Istituto di Patologia Vegetale, Università degli Studi di Milano, via Celoria, 2, 20133 Milan, Italy
ARSIA via Pietra Piana, 30, 50121 Florence, Italy
Department of Plant Pathology, Cornell University, New York State Agricultural Experiment Station, Geneva, NY 14456
Density and viability of populations of cleistothecia of Uncinula necator from bark, leaves, and soil were determined in three vineyards in the Florence and Siena provinces of Tuscany for 3 years. A higher density of cleistothecia was found on fallen leaves than on bark. However, the percentage of viable cleistothecia was higher on bark. No viable cleistothecia were recovered from soil. U. necator overwintered as mycelium in dormant infected buds, which gave rise to flag shoots, only in Santa Cristina, where 20 and 92 flag shoots per hectare were detected before bloom in 1994 and 1995, respectively.

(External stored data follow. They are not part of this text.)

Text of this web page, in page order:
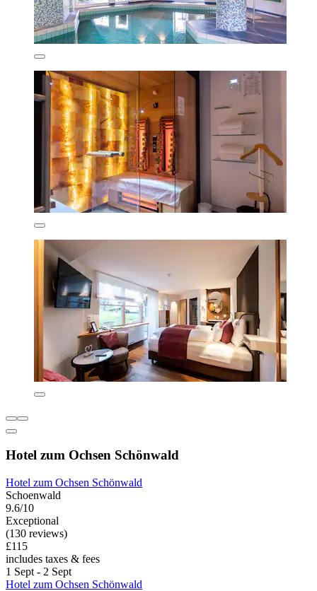
Hotel zum Ochsen Schönwald
Hotel zum Ochsen Schönwald
Schoenwald
9.6/10
Exceptional
(130 reviews)
£115
includes taxes & fees
1 Sept - 2 Sept
Hotel zum Ochsen Schönwald
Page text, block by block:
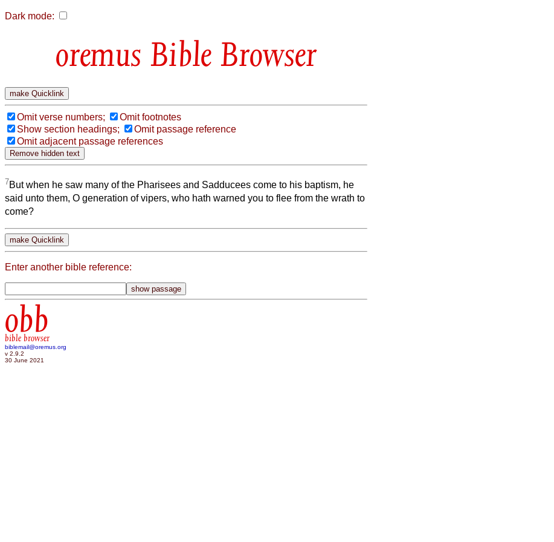
Dark mode:
Bible Browser
Omit verse numbers;
Omit footnotes
Show section headings;
Omit passage reference
Omit adjacent passage references
7But when he saw many of the Pharisees and Sadducees come to his baptism, he
said unto them, O generation of vipers, who hath warned you to flee from the wrath to
come?
Enter another bible reference:
obb
bible browser
biblemail@oremus.org
v 2.9.2
30 June 2021
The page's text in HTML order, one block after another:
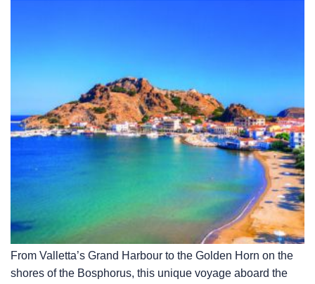
From Valletta’s Grand Harbour to the Golden Horn on the
shores of the Bosphorus, this unique voyage aboard the
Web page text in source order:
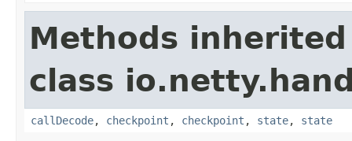
Methods
class
callDecode, checkpoint , checkpoint , state, state
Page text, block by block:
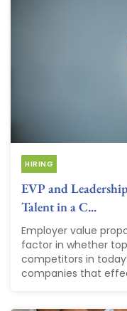
HIRING
EVP and
Talent in a C...
Employer value
factor in whether
competitors in
companies that
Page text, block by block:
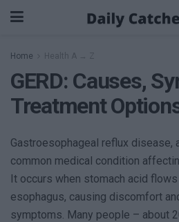
Home Health A → Z
GERD: Causes,
Treatment
Gastroesophageal reflux disease,
common medical condition
It occurs when stomach acid
esophagus, causing discomfort
symptoms. Many people – about
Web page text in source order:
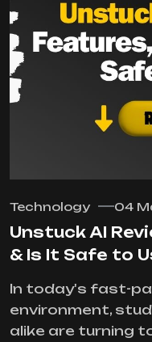
Technology 04
Unstuck AI
& Is It Safe to
In today's fast-
environment,
alike are turning
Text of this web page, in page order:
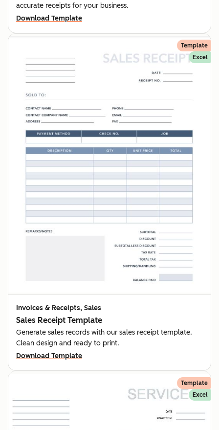
accurate receipts for your business.
Download Template
Template
Excel
Invoices & Receipts, Sales
Sales Receipt Template
Generate sales records with our sales receipt template.
Clean design and ready to print.
Download Template
Template
Excel
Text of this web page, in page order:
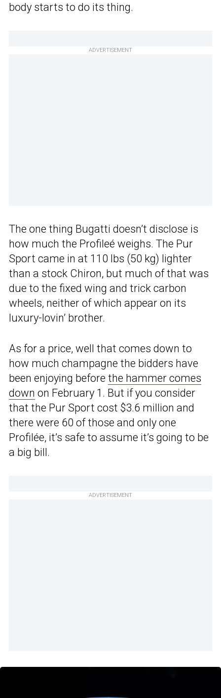
body starts to do its thing.
ADVERTISEMENT
The one thing Bugatti doesn’t disclose is
how much the Profileé weighs. The Pur
Sport came in at 110 lbs (50 kg) lighter
than a stock Chiron, but much of that was
due to the fixed wing and trick carbon
wheels, neither of which appear on its
luxury-lovin’ brother.
As for a price, well that comes down to
how much champagne the bidders have
been enjoying before the hammer comes
down on February 1. But if you consider
that the Pur Sport cost $3.6 million and
there were 60 of those and only one
Profilée, it’s safe to assume it’s going to be
a big bill.
ADVERTISEMENT
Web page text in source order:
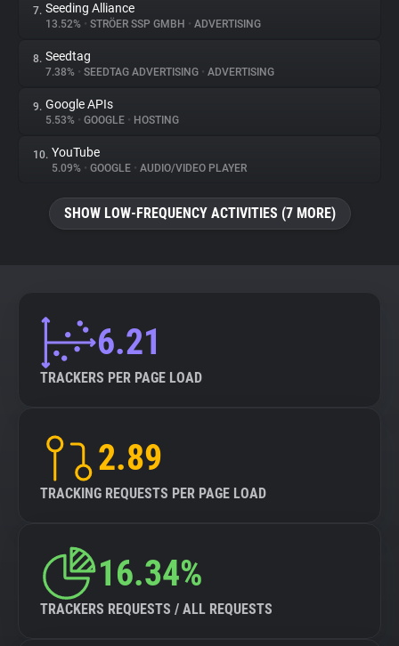
Tracking Reach
7. Seeding Alliance
13.52% • STRÖER SSP GMBH • ADVERTISING
8. Seedtag
7.38% • SEEDTAG ADVERTISING • ADVERTISING
9. Google APIs
5.53% • GOOGLE • HOSTING
10. YouTube
5.09% • GOOGLE • AUDIO/VIDEO PLAYER
SHOW LOW-FREQUENCY ACTIVITIES (7 MORE)
6.21
TRACKERS PER PAGE LOAD
2.89
TRACKING REQUESTS PER PAGE LOAD
16.34%
TRACKERS REQUESTS / ALL REQUESTS
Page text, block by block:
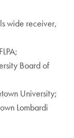
wide receiver,
Board of
University;
Lombardi

Disease incidence and severity increased similarly at Corti, Fornace, and at Santa Cristina, although powdery mildew epidemics started from ascospores only in Corti and Fornace, whereas flag shoots were present at Santa Cristina. Cleistothecia were formed in autumn in both 1994 and 1995, and their dispersal started in late September to mid-October, with the maximum number of cleistothecia trapped in funnels during the second half of October. Cleistothecia appear to function as the sole source of primary inoculum for grape powdery mildew in some Italian vineyards and serve as additional sources of inoculum where the pathogen also overwinters in infected buds. In Australia but not in New York, the pathogen also overwinters as cleistothecia on fallen leaves.